When electric bikes first hit the North American market, the people responsible for them imagined that electric bikes would entice non-cyclists to throw a leg over the saddle. But that logic hit a big snag when, instead of buying electric bikes, people who had never had any interest in pedaling bought electric scooters instead. And having committed to gimmicky designs based on inferior bicycle components, these marketers found they had no product to lure people actually interested in cycling.

None of the early models could go much faster than fifteen miles per hour. It's not that these speeds are completely inadequate, it's just that most cyclists can achieve speeds of twenty-five miles per hour without any electric assist at all. Unless they're in great shape, they won't be able to maintain that speed for very long, but they do frequently go that fast on their own. In addition to their slow speeds, these bikes had poor ranges of 10-20 miles at best.

For a cyclist, the prospect of paying extra money and lugging around extra weight for a machine that won't even go as fast or as far as they can pedal is just not worth the trade-off. But because the first few waves of electric bicycles were never intended for use by cyclists, we ended up with ugly, slow machines that weren't much good for anything but zipping around retirement communities.

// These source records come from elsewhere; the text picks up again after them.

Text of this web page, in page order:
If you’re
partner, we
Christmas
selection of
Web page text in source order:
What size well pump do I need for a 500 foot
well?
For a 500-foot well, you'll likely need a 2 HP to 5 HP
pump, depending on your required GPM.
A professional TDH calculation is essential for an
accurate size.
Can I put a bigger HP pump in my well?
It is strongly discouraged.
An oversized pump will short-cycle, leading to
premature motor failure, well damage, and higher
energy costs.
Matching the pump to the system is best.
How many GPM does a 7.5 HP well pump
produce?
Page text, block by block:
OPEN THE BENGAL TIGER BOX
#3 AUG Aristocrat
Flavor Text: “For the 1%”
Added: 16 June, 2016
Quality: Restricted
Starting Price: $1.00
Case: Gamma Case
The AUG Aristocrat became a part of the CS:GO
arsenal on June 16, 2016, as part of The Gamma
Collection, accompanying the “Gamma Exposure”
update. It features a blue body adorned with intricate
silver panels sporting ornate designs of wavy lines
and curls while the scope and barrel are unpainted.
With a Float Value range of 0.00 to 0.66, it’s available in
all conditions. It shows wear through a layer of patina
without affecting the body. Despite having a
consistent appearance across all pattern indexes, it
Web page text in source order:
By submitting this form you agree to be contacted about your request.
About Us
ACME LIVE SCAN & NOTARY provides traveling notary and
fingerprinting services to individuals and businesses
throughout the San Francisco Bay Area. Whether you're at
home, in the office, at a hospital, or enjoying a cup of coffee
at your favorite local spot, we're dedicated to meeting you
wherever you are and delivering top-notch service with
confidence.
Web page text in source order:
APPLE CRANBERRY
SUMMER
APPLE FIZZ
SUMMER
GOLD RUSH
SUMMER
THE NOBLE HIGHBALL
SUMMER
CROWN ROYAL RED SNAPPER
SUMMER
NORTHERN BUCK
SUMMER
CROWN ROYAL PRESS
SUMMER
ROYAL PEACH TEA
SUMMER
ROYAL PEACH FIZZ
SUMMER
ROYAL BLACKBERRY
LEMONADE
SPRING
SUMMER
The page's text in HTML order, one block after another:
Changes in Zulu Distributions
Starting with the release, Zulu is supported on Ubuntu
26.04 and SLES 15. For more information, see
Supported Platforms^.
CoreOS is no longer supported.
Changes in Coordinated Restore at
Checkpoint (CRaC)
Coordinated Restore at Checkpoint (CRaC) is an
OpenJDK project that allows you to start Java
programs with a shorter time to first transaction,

The focus on non-enthusiasts resulted not just in poor performance targets, but in poor aesthetic targets as well. When you're designing for a market uneducated about the intricacies of bicycle design, you can't rely on subtle indicators to sell product. A non-cyclist won't be impressed by a particular bottom bracket or headset. To lure that type of buyer you need cruder, more garish strokes; lots of plastic, bold new graphics, and design that screams "I'm an electric bike" are the kinds of features you go for.

The Road to Better Design

There are already signs, however, that manufacturers are addressing these design failures. The technology now in place allows for enough flexibility in design to address past failures. And the market itself has changed.

The world of product design has undergone incredible changes over the past few years. The complete penetration of 3-D design software and rapid prototyping capability into the product development cycle, along with improved materials and manufacturing processes, has led to a cornucopia of products with superb design. Apple Computer has led the charge in this arena by filling the market with products that are well designed, well engineered, and superbly packaged. Post iPod, consumers expect nothing less than tasteful, well-appointed design.

What this means for the electric bike industry is a growing non-enthusiast market that is primed to appreciate the impeccable design of traditional bikes, a design that has reached a very refined state thanks to more than one hundred years of design evolution. Subtlety and tastefulness will become selling points.

Currie Technologies has developed a series of bikes they call the Izip Express. These bikes have higher top speeds and greater ranges than Currie's previous offerings. It remains to be seen, however, if their new offerings will appeal to cycling enthusiasts. The real test will be in the bike shops. If the bike shop employees dig your electric bike, chance are you've got something that a lot of other people will want as well.